Résumé de la décision
La Cour de cassation a été saisie d'un pourvoi formé par la Caisse régionale de crédit agricole mutuel des Vosges contre un arrêt de la cour d'appel de Colmar, daté du 29 avril 1998. Cet arrêt avait jugé que l'obligation invoquée par la Caisse à l'appui de sa demande de provision en référé contre Mme Violette Y... était sérieusement contestable. La Cour de cassation a rejeté le pourvoi, confirmant ainsi la décision de la cour d'appel et condamnant la Caisse aux dépens, tout en rejetant la demande de Mme Y... sur le fondement de l'article 700 du nouveau Code de procédure civile.
Arguments pertinents
Les arguments clés de la décision se concentrent sur l'appréciation souveraine des faits par la cour d'appel. La Cour de cassation a souligné que le moyen de la Caisse ne visait qu'à remettre en cause cette appréciation, sans apporter d'éléments nouveaux ou de preuves suffisantes pour contester la décision de la cour d'appel. La Cour a affirmé :
> "l'existence de l'obligation invoquée par la Caisse régionale de crédit agricole mutuel des Vosges à l'appui de la demande de provision formée en référé contre Mme Y... était sérieusement contestable."
Cela indique que la cour d'appel avait des raisons valables de douter de la validité de l'obligation, ce qui a conduit à la décision de rejeter la demande de provision.
Interprétations et citations légales
Dans cette décision, la Cour de cassation a appliqué le principe de l'appréciation souveraine des juges du fond, qui est un fondement essentiel du droit français. Ce principe est souvent cité dans les décisions de la Cour de cassation pour rappeler que les juges d'appel ont la compétence exclusive pour évaluer les faits et les preuves.
L'article pertinent du Code de procédure civile qui peut être cité ici est :
- Code de procédure civile - Article 512 : Cet article stipule que le juge peut accorder des mesures provisoires, mais que celles-ci doivent être fondées sur des éléments suffisamment établis.
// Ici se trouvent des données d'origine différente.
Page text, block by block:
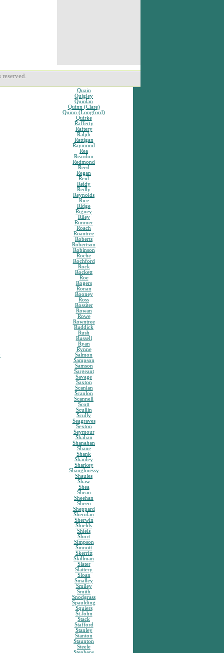
Quain
Quigley
Quinlan
Quinn (Clare)
Quinn (Longford)
Quirke
Rafferty
Raftery
Ralph
Rattigan
Raymond
Rea
Reardon
Redmond
Reed
Regan
Reid
Reidy
Reilly
Reynolds
Rice
Ridge
Rigney
Riley
Rimmer
Roach
Roantree
Roberts
Robertson
Robinson
Roche
Rochford
Rock
Rockett
Roe
Rogers
Ronan
Rooney
Ross
Rossiter
Rowan
Rowe
Rowntree
Ruddick
Rush
Russell
Ryan
Rynne
Salmon
Sampson
Samson
Sargeant
Savage
Saxton
Scanlan
Scanlon
Scannell
Scott
Scullin
Scully
Seagraves
Sexton
Seymour
Shahan
Shanahan
Shane
Shank
Shanley
Sharkey
Shaughnessy
Shaules
Shaw
Shea
Shean
Sheehan
Sheen
Sheppard
Sheridan
Sherwin
Shields
Shiels
Short
Simpson
Sinnott
Skerritt
Skillman
Slater
Slattery
Sloan
Smalley
Smiley
Smith
Snodgrass
Spaulding
Squiers
St.John
Stack
Stafford
Stanley
Stanton
Staunton
Steele
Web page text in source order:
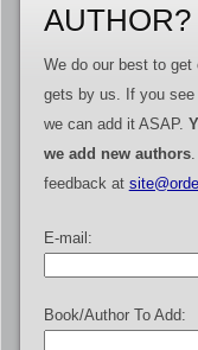
AUTHOR?
We do our best to
gets by us. If you
we can add it ASAP.
we add new authors.
feedback at
E-mail:
Book/Author To Add:
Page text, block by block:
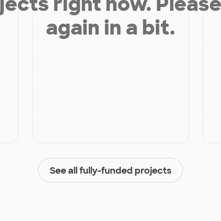
again in a bit.
See all fully-funded projects
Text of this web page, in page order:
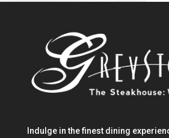
Indulge in the finest dining
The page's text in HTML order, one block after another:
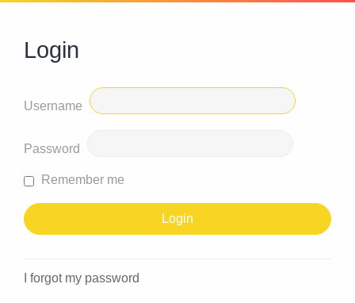
Login
Username
Password
Remember me
I forgot my password
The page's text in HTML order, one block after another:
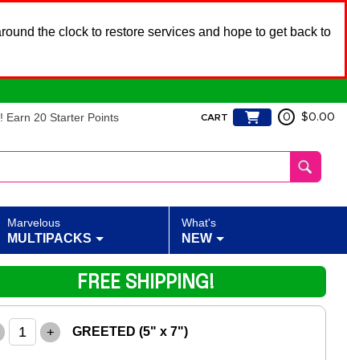
the clock to restore services and hope to get back to
Earn 20 Starter Points CART 0 $0.00
Marvelous
MULTIPACKS
What's
NEW
+ GREETED (5" x 7")
FREE SHIPPING!
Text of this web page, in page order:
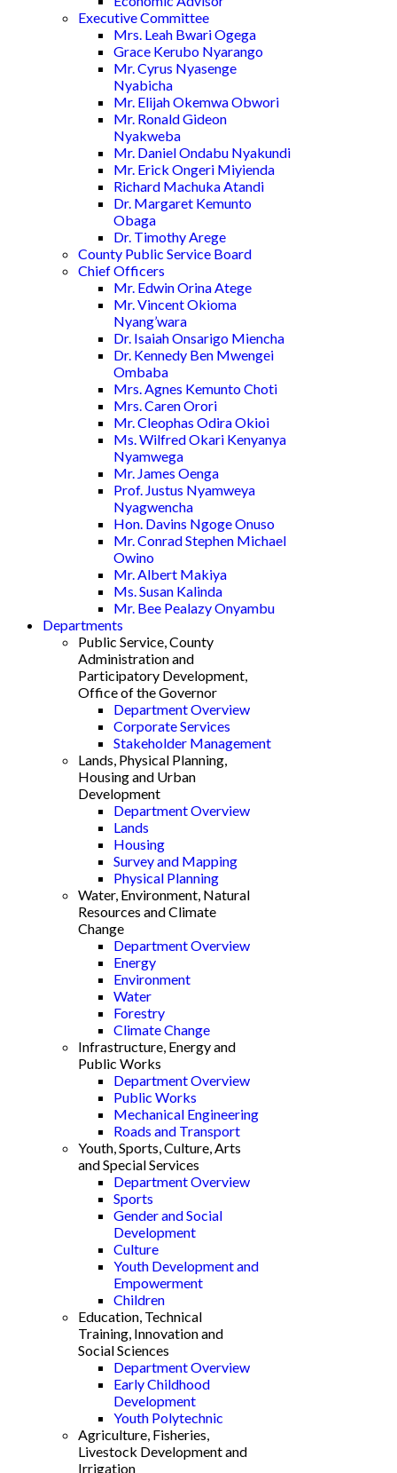
Executive Committee
Mrs. Leah Bwari Ogega
Grace Kerubo Nyarango
Mr. Cyrus Nyasenge
Nyabicha
Mr. Elijah Okemwa Obwori
Mr. Ronald Gideon
Nyakweba
Mr. Daniel Ondabu Nyakundi
Mr. Erick Ongeri Miyienda
Richard Machuka Atandi
Dr. Margaret Kemunto
Obaga
Dr. Timothy Arege
County Public Service Board
Chief Officers
Mr. Edwin Orina Atege
Mr. Vincent Okioma
Nyang’wara
Dr. Isaiah Onsarigo Miencha
Dr. Kennedy Ben Mwengei
Ombaba
Mrs. Agnes Kemunto Choti
Mrs. Caren Orori
Mr. Cleophas Odira Okioi
Ms. Wilfred Okari Kenyanya
Nyamwega
Mr. James Oenga
Prof. Justus Nyamweya
Nyagwencha
Hon. Davins Ngoge Onuso
Mr. Conrad Stephen Michael
Owino
Mr. Albert Makiya
Ms. Susan Kalinda
Mr. Bee Pealazy Onyambu
Departments
Public Service, County
Administration and
Participatory Development,
Office of the Governor
Department Overview
Corporate Services
Stakeholder Management
Lands, Physical Planning,
Housing and Urban
Development
Department Overview
Lands
Housing
Survey and Mapping
Physical Planning
Water, Environment, Natural
Resources and Climate
Change
Department Overview
Energy
Environment
Water
Forestry
Climate Change
Infrastructure, Energy and
Public Works
Department Overview
Public Works
Mechanical Engineering
Roads and Transport
Youth, Sports, Culture, Arts
and Special Services
Department Overview
Sports
Gender and Social
Development
Culture
Youth Development and
Empowerment
Children
Education, Technical
Training, Innovation and
Social Sciences
Department Overview
Early Childhood
Development
Youth Polytechnic
Agriculture, Fisheries,
Livestock Development and
Irrigation
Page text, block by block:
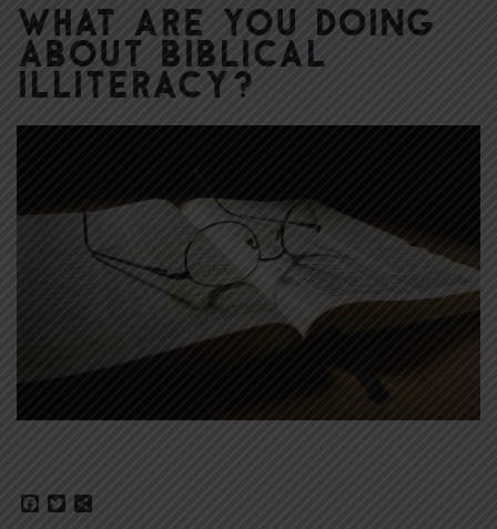
What Are You Doing
About Biblical
Illiteracy?
Facebook
Twitter
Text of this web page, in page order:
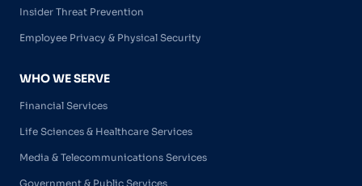
Insider Threat Prevention
Employee Privacy & Physical Security
WHO WE SERVE
Financial Services
Life Sciences & Healthcare Services
Media & Telecommunications Services
Government & Public Services
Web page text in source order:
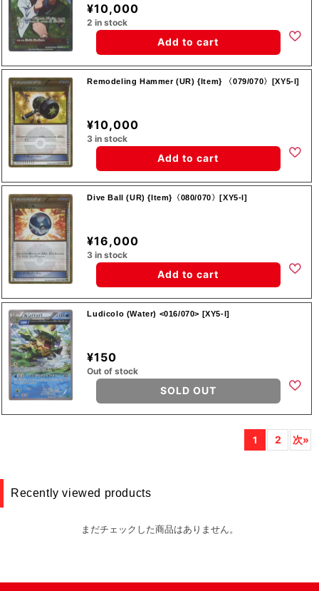
¥10,000
2 in stock
Add to cart
Remodeling Hammer (UR) {Item} 〈079/070〉[XY5-l]
¥10,000
3 in stock
Add to cart
Dive Ball (UR) {Item}〈080/070〉[XY5-l]
¥16,000
3 in stock
Add to cart
Ludicolo (Water) <016/070> [XY5-l]
¥150
Out of stock
SOLD OUT
1 2 次»
Recently viewed products
まだチェックした商品はありません。
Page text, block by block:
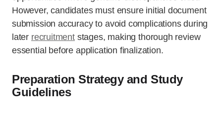
However, candidates must ensure initial document
submission accuracy to avoid complications during
later recruitmentstages, making thorough review
essential before application finalization.
Preparation Strategy and Study
Guidelines
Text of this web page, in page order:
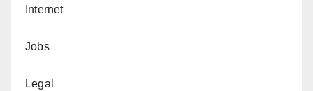
Internet
Jobs
Legal
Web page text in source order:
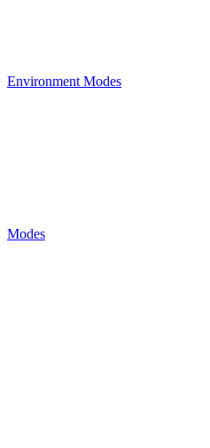
Environment Modes
Modes
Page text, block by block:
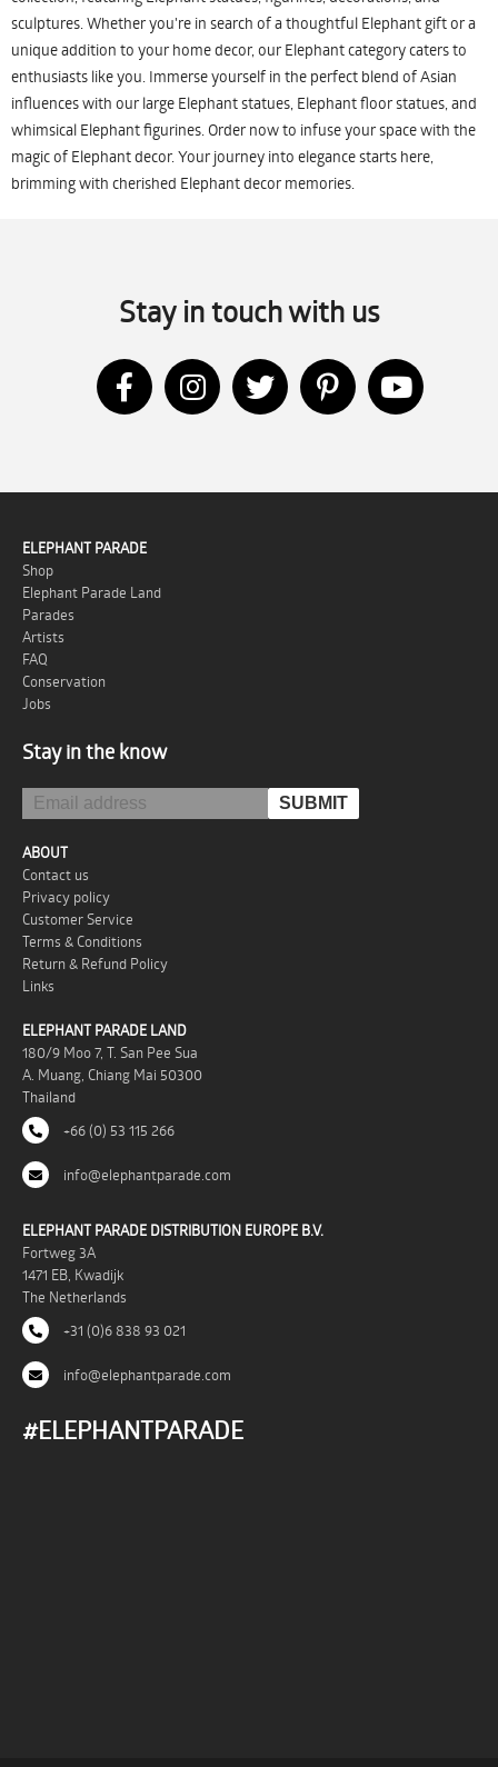
sculptures. Whether you're in search of a thoughtful Elephant gift or a
unique addition to your home decor, our Elephant category caters to
enthusiasts like you. Immerse yourself in the perfect blend of Asian
influences with our large Elephant statues, Elephant floor statues, and
whimsical Elephant figurines. Order now to infuse your space with the
magic of Elephant decor. Your journey into elegance starts here,
brimming with cherished Elephant decor memories.
Stay in touch with us
ELEPHANT PARADE
Shop
Elephant Parade Land
Parades
Artists
FAQ
Conservation
Jobs
Stay in the know
ABOUT
Contact us
Privacy policy
Customer Service
Terms & Conditions
Return & Refund Policy
Links
ELEPHANT PARADE LAND
180/9 Moo 7, T. San Pee Sua
A. Muang, Chiang Mai 50300
Thailand
+66 (0) 53 115 266
info@elephantparade.com
ELEPHANT PARADE DISTRIBUTION EUROPE B.V.
Fortweg 3A
1471 EB, Kwadijk
The Netherlands
+31 (0)6 838 93 021
info@elephantparade.com
#ELEPHANTPARADE

La cour d'appel a jugé que, dans ce cas, l'obligation n'était pas suffisamment prouvée, ce qui a conduit à l'absence de fondement pour la demande de provision.
En conclusion, la décision de la Cour de cassation illustre l'importance de l'appréciation des faits par les juges du fond et rappelle que les demandes de mesures provisoires doivent être soutenues par des éléments probants clairs et non contestables.